Editor-In-Chief: C. Michael Gibson, M.S., M.D. [1]; Associate Editor(s)-in-Chief:

Overview

Kawasaki disease, also known as lymph node syndrome, mucocutaneous node disease, infantile polyarteritis, and Kawasaki syndrome, is a poorly understood self-limited vasculitis that affects many organs, including the skin, mucous membranes, lymph nodes, blood vessel walls, and the heart. There is no evidence that Kawasaki disease is contagious. It was first described in 1967 by Dr. Tomisaku Kawasaki in Japan[1]. Kawasaki disease is predominantly a disease of young children, with 80% of patients younger than 5 years of age. Additional risk factors in the United States include Asian race and male sex. Kawasaki disease can cause vasculitic changes (inflammation of blood vessels) in the coronary arteries and subsequent coronary artery aneurysms( reported in about 25% of cases). Common symptoms of Kawasaki disease include high-grade fever, red eyes, bright red and cracked lips, red mucous membranes in the mouth, strawberry tongue, white coating on the tongue or prominent red bumps (papillae) on the back of the tongue, red palms of the hands and soles of the feet, swollen hands and feet, and rash. Intravenous immunoglobulin(IVIG) and aspirin are indicated in Kawasaki disease.

Historical Perspective

Kawasaki disease was first discovered in 1961 by Tomisaku Kawasaki, a Japanese pediatrician[2]. He published his first case report in 1967 in the Japanese language. He founded the Kawasaki Disease Research Center in 1990. He expired on 14 June 2020 at the age of 95.

Classification

Kawasaki Disease can be classified as typical and atypical.
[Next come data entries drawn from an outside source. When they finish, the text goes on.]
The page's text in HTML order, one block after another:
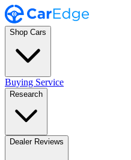
Shop Cars
Buying Service
Research
Dealer Reviews
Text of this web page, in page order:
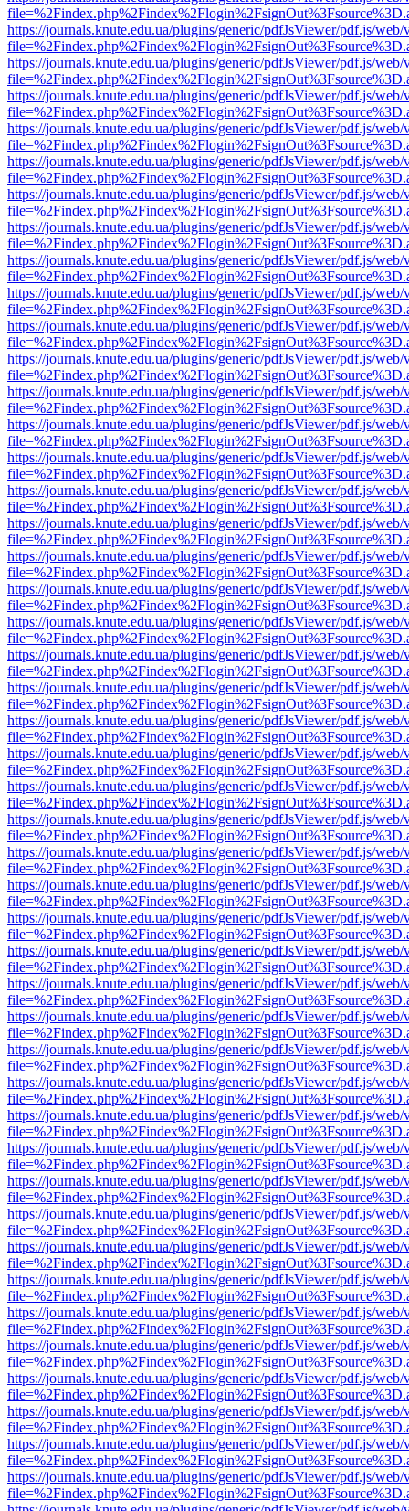
https://journals.knute.edu.ua/plugins/generic/pdfJsViewer/pdf.js/web/
https://journals.knute.edu.ua/plugins/generic/pdfJsViewer/pdf.js/web/
https://journals.knute.edu.ua/plugins/generic/pdfJsViewer/pdf.js/web/
https://journals.knute.edu.ua/plugins/generic/pdfJsViewer/pdf.js/web/
https://journals.knute.edu.ua/plugins/generic/pdfJsViewer/pdf.js/web/
https://journals.knute.edu.ua/plugins/generic/pdfJsViewer/pdf.js/web/
https://journals.knute.edu.ua/plugins/generic/pdfJsViewer/pdf.js/web/
https://journals.knute.edu.ua/plugins/generic/pdfJsViewer/pdf.js/web/
https://journals.knute.edu.ua/plugins/generic/pdfJsViewer/pdf.js/web/
https://journals.knute.edu.ua/plugins/generic/pdfJsViewer/pdf.js/web/
https://journals.knute.edu.ua/plugins/generic/pdfJsViewer/pdf.js/web/
https://journals.knute.edu.ua/plugins/generic/pdfJsViewer/pdf.js/web/
https://journals.knute.edu.ua/plugins/generic/pdfJsViewer/pdf.js/web/
https://journals.knute.edu.ua/plugins/generic/pdfJsViewer/pdf.js/web/
https://journals.knute.edu.ua/plugins/generic/pdfJsViewer/pdf.js/web/
https://journals.knute.edu.ua/plugins/generic/pdfJsViewer/pdf.js/web/
https://journals.knute.edu.ua/plugins/generic/pdfJsViewer/pdf.js/web/
https://journals.knute.edu.ua/plugins/generic/pdfJsViewer/pdf.js/web/
https://journals.knute.edu.ua/plugins/generic/pdfJsViewer/pdf.js/web/
https://journals.knute.edu.ua/plugins/generic/pdfJsViewer/pdf.js/web/
https://journals.knute.edu.ua/plugins/generic/pdfJsViewer/pdf.js/web/
https://journals.knute.edu.ua/plugins/generic/pdfJsViewer/pdf.js/web/
https://journals.knute.edu.ua/plugins/generic/pdfJsViewer/pdf.js/web/
https://journals.knute.edu.ua/plugins/generic/pdfJsViewer/pdf.js/web/
https://journals.knute.edu.ua/plugins/generic/pdfJsViewer/pdf.js/web/
https://journals.knute.edu.ua/plugins/generic/pdfJsViewer/pdf.js/web/
https://journals.knute.edu.ua/plugins/generic/pdfJsViewer/pdf.js/web/
https://journals.knute.edu.ua/plugins/generic/pdfJsViewer/pdf.js/web/
https://journals.knute.edu.ua/plugins/generic/pdfJsViewer/pdf.js/web/
https://journals.knute.edu.ua/plugins/generic/pdfJsViewer/pdf.js/web/
https://journals.knute.edu.ua/plugins/generic/pdfJsViewer/pdf.js/web/
https://journals.knute.edu.ua/plugins/generic/pdfJsViewer/pdf.js/web/
https://journals.knute.edu.ua/plugins/generic/pdfJsViewer/pdf.js/web/
https://journals.knute.edu.ua/plugins/generic/pdfJsViewer/pdf.js/web/
https://journals.knute.edu.ua/plugins/generic/pdfJsViewer/pdf.js/web/
https://journals.knute.edu.ua/plugins/generic/pdfJsViewer/pdf.js/web/
https://journals.knute.edu.ua/plugins/generic/pdfJsViewer/pdf.js/web/
https://journals.knute.edu.ua/plugins/generic/pdfJsViewer/pdf.js/web/
https://journals.knute.edu.ua/plugins/generic/pdfJsViewer/pdf.js/web/
https://journals.knute.edu.ua/plugins/generic/pdfJsViewer/pdf.js/web/
https://journals.knute.edu.ua/plugins/generic/pdfJsViewer/pdf.js/web/
https://journals.knute.edu.ua/plugins/generic/pdfJsViewer/pdf.js/web/
https://journals.knute.edu.ua/plugins/generic/pdfJsViewer/pdf.js/web/
https://journals.knute.edu.ua/plugins/generic/pdfJsViewer/pdf.js/web/
https://journals.knute.edu.ua/plugins/generic/pdfJsViewer/pdf.js/web/
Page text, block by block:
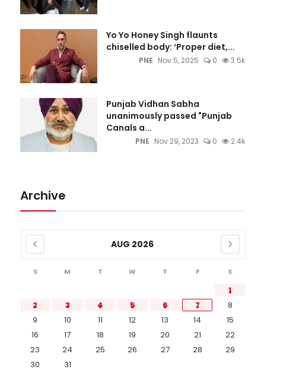
Yo Yo Honey Singh flaunts
chiselled body: ‘Proper diet,...
PNE Nov 5, 2025 0 3.5k
Punjab Vidhan Sabha
unanimously passed "Punjab
Canals a...
PNE Nov 29, 2023 0 2.4k
Archive
AUG 2026
S M T W T F S
1
2
3 4 5 6 7
8
9
10 11 12 13 14
15
16
17 18 19 20 21
22
23
24 25 26 27 28
29
30
31

Typical cases fulfill the clinical diagnostic criteria. Atypical or Incomplete Kawasaki disease cases are the ones that do not completely fulfill the clinical diagnostic criteria but have atypical clinical findings such as renal impairment[3]. These cases are more common in young infants rather than older children. This makes diagnosing such cases imperative.

Pathophysiology

The pathophysiology of Kawasaki disease is not well understood. Most of the current theories are of immunological origin. It is primarily a necrotizing inflammation of the medium-sized blood vessels affecting multiple organ systems. This can lead to various complications such as pericarditis, pneumonitis, myocarditis, aseptic meningitis, coronary artery aneurysms, etc. It leads to chronic inflammation of blood vessels which can evolve into stenosis as well as aneurysms. On microscopic analysis, ciliated bronchial epithelial cells frequently show intracytoplasmic inclusion-bodies.

Causes

The etiology of Kawasaki disease remains unclear[4]. A number of theories have been proposed suggesting various bacteria, viruses, and environmental factors as the trigger for the immune response in genetically susceptible individuals[5]. However, none of these theories have been proven to date. While genetic predisposition has been observed in Kawasaki disease, the pattern of inheritance is unclear. The children, as well as the siblings of Kawasaki disease patients, are at an increased risk of developing the disease. One of the genes implicated in the pathogenesis of Kawasaki disease is the ITPKC gene[6]. It codes for the enzyme Inositol 1,4,5-trisphosphate 3-kinase C (ITPKC), which is responsible for the negative regulation of T-cell activation. Polymorphisms of this gene lead to varying levels of potential for T-lymphocyte activation in different individuals.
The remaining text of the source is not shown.